If she had followed an opposite course, and had used severity instead of prayerful love, how different might have been the result. He would have carried with him no tender thoughts of home; the Bible would have been hateful to him, because connected with thoughts of hard usage. Above all, who ever trusted in the Hearer of prayer, and did not meet with an answer of blessing? for it is written, "He shall doubtless come again rejoicing, bringing his sheaves with him.”

I know few particulars of the son's sea life. The cold and roughness told on one already delicate and unused to hardship, though he led at home the simplest, plainest life. He was brought up on the heathy hills, and the surfacemine work was his employ-breaking up and parting the ore from its attendant rubbish. If he came home wet, he always found a change of clothes, dried by the turf fire in the wide chimney corner; and a comfortable bed, though it was helped out under the thin straw mattrass by a layer of sweet elastic heather. He seldom tasted meat. Pilchard and potatoes, or cakes baked under a kettle on the hearth, or a nice cold potatoe pasty, taken in a bag to the mine (bâl, they call it), were his meals.
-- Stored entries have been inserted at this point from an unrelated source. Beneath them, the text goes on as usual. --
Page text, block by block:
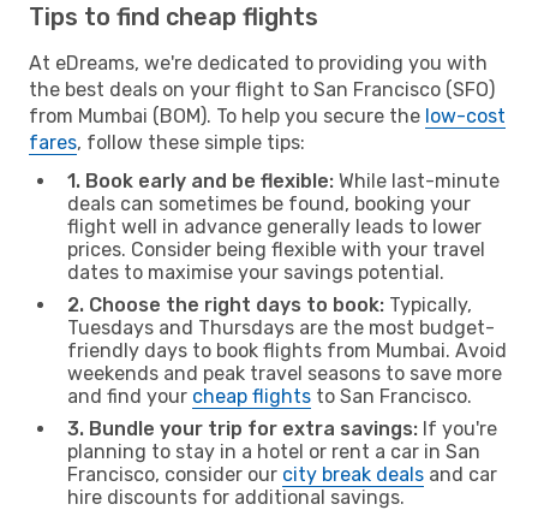
Tips to find cheap flights
At eDreams, we're dedicated to providing you with
the best deals on your flight to San Francisco (SFO)
from Mumbai (BOM). To help you secure the low-cost
fares, follow these simple tips:
1. Book early and be flexible: While last-minute
deals can sometimes be found, booking your
flight well in advance generally leads to lower
prices. Consider being flexible with your travel
dates to maximise your savings potential.
2. Choose the right days to book: Typically,
Tuesdays and Thursdays are the most budget-
friendly days to book flights from Mumbai. Avoid
weekends and peak travel seasons to save more
and find your cheap flights to San Francisco.
3. Bundle your trip for extra savings: If you're
planning to stay in a hotel or rent a car in San
Francisco, consider our city break deals and car
hire discounts for additional savings.
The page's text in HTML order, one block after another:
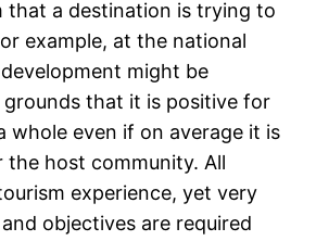
that a destination is trying to
example, at the national
might be
that it is positive for
whole even if on average it is
host community. All
experience, yet very
objectives are required
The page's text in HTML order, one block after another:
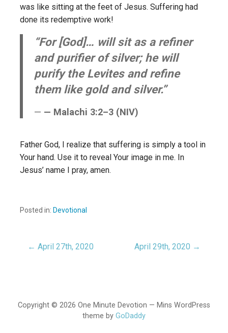
was like sitting at the feet of Jesus. Suffering had
done its redemptive work!
“For [God]… will sit as a refiner
and purifier of silver; he will
purify the Levites and refine
them like gold and silver.”
— Malachi 3:2–3 (NIV)
Father God, I realize that suffering is simply a tool in
Your hand. Use it to reveal Your image in me. In
Jesus’ name I pray, amen.
Posted in: Devotional
Post
← April 27th, 2020 April 29th, 2020 →
Copyright © 2026 One Minute Devotion — Mins WordPress
theme by GoDaddy
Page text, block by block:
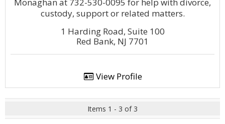
custody, support or related matters.
1 Harding Road, Suite 100
Red Bank, NJ 7701
View Profile
Items 1 - 3 of 3
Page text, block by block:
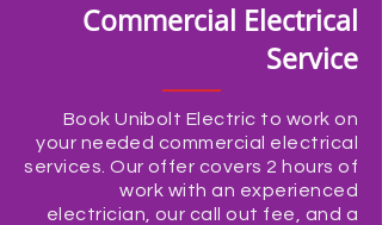
Commercial Electrical
Service
Book Unibolt Electric to work on
your needed commercial electrical
services. Our offer covers 2 hours of
work with an experienced
electrician, our call out fee, and a
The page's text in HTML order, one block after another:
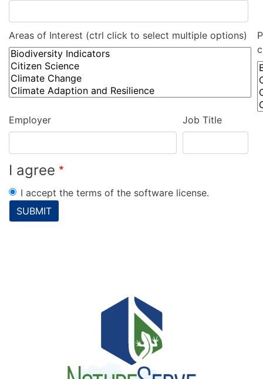
Areas of Interest (ctrl click to select multiple options)
Employer Job Title
I agree
I accept the terms of the software license.
SUBMIT
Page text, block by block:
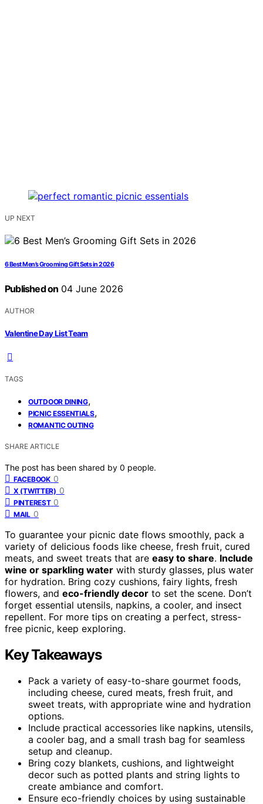
UP NEXT
6 Best Men’s Grooming Gift Sets in 2026
Published on 04 June 2026
AUTHOR
Valentine Day List Team
TAGS
OUTDOOR DINING,
PICNIC ESSENTIALS,
ROMANTIC OUTING
SHARE ARTICLE
The post has been shared by 0 people.
FACEBOOK 0
X (TWITTER) 0
PINTEREST 0
MAIL 0
To guarantee your picnic date flows smoothly, pack a
variety of delicious foods like cheese, fresh fruit, cured
meats, and sweet treats that are easy to share. Include
wine or sparkling water with sturdy glasses, plus water
for hydration. Bring cozy cushions, fairy lights, fresh
flowers, and eco-friendly decor to set the scene. Don’t
forget essential utensils, napkins, a cooler, and insect
repellent. For more tips on creating a perfect, stress-
free picnic, keep exploring.
Key Takeaways
Pack a variety of easy-to-share gourmet foods,
including cheese, cured meats, fresh fruit, and
sweet treats, with appropriate wine and hydration
options.
Include practical accessories like napkins, utensils,
a cooler bag, and a small trash bag for seamless
setup and cleanup.
Bring cozy blankets, cushions, and lightweight
decor such as potted plants and string lights to
create ambiance and comfort.
Ensure eco-friendly choices by using sustainable
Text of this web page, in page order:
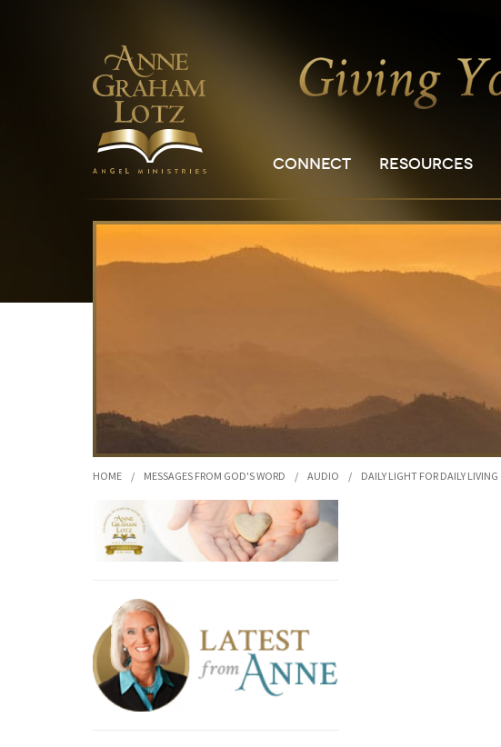
CONNECT RESOURCES
HOME / MESSAGES FROM GOD'S WORD / AUDIO / DAILY LIGHT FOR DAILY LIVING
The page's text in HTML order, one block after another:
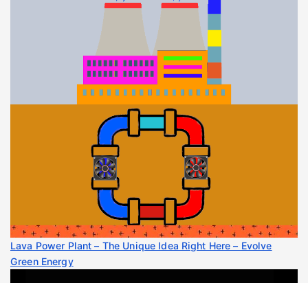
Lava Power Plant – The Unique Idea Right Here – Evolve
Green Energy
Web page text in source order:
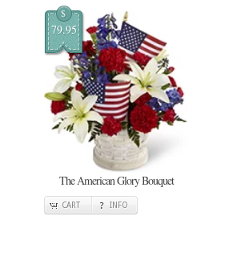
$
79.95
The American Glory Bouquet
CART INFO

He had no excuse for disobedience; but when a restless spirit enters a young man, there is no saying how far, or how foolishly it will carry him away.

How much wisdom is there in the saying, Each one is called to do his duty in that station of life to which it has pleased God to call him. And still more clear is another, which comes from a higher source than man's best summing up, "Godliness with contentment is great gain." We may be sure that each position has its trials and its blessings; and He who sets the bounds of our habitations, best knows where and how to place us.

Young men, strive to fulfil your appointed duties cheerfully, in your appointed places-not breaking out, nor going beyond; lest the chastisement come upon you, as it did on poor James, of the Point.